(What is needed): Of all the lines below, return only those starting with the line holding "World WatchMagazine, Extra!, On" and going on through the line holding "alleviate common foot pain symptoms.", exactly as written.

----------

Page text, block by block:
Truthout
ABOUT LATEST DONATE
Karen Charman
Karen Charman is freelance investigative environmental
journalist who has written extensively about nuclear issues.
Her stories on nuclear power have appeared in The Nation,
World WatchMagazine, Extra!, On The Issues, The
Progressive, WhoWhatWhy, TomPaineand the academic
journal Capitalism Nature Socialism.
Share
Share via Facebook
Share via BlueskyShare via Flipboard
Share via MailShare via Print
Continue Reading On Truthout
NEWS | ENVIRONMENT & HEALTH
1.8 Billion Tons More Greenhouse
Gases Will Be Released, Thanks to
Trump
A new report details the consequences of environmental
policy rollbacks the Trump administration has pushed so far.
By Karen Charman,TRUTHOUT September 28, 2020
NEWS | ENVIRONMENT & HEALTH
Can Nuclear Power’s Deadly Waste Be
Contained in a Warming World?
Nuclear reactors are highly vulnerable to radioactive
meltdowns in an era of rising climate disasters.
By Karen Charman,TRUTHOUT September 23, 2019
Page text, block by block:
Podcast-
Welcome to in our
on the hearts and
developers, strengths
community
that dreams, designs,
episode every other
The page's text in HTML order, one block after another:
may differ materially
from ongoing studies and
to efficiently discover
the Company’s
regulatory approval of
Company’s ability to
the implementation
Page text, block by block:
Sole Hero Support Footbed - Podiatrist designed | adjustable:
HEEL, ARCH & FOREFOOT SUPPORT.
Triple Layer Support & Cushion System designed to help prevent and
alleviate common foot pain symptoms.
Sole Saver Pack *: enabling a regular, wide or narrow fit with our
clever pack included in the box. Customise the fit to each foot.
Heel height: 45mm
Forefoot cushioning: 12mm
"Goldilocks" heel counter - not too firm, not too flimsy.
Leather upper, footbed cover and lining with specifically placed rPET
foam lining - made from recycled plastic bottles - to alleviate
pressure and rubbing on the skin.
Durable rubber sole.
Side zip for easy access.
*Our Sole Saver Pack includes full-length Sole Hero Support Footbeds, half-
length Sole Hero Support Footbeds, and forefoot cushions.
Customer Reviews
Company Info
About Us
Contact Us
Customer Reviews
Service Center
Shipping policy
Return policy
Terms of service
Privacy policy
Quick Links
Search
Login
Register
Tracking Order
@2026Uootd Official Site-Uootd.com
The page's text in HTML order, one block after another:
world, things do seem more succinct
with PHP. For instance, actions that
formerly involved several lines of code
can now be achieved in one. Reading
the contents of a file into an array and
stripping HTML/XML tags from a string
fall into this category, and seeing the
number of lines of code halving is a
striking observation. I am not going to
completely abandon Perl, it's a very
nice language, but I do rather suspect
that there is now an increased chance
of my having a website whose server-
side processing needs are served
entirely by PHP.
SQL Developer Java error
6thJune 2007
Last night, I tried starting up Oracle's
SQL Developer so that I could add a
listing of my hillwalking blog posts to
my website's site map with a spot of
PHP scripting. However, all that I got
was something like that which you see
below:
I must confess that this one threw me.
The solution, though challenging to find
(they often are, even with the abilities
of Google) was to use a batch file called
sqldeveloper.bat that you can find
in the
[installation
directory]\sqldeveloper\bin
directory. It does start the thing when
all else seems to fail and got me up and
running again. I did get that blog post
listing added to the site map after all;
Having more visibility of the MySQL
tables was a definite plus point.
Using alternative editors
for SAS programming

----------

(Response):
World WatchMagazine, Extra!, On The Issues, The
Progressive, WhoWhatWhy, TomPaineand the academic
journal Capitalism Nature Socialism.
Share
Share via Facebook
Share via BlueskyShare via Flipboard
Share via MailShare via Print
Continue Reading On Truthout
NEWS | ENVIRONMENT & HEALTH
1.8 Billion Tons More Greenhouse
Gases Will Be Released, Thanks to
Trump
A new report details the consequences of environmental
policy rollbacks the Trump administration has pushed so far.
By Karen Charman,TRUTHOUT September 28, 2020
NEWS | ENVIRONMENT & HEALTH
Can Nuclear Power’s Deadly Waste Be
Contained in a Warming World?
Nuclear reactors are highly vulnerable to radioactive
meltdowns in an era of rising climate disasters.
By Karen Charman,TRUTHOUT September 23, 2019
Page text, block by block:
Podcast-
Welcome to in our
on the hearts and
developers, strengths
community
that dreams, designs,
episode every other
The page's text in HTML order, one block after another:
may differ materially
from ongoing studies and
to efficiently discover
the Company’s
regulatory approval of
Company’s ability to
the implementation
Page text, block by block:
Sole Hero Support Footbed - Podiatrist designed | adjustable:
HEEL, ARCH & FOREFOOT SUPPORT.
Triple Layer Support & Cushion System designed to help prevent and
alleviate common foot pain symptoms.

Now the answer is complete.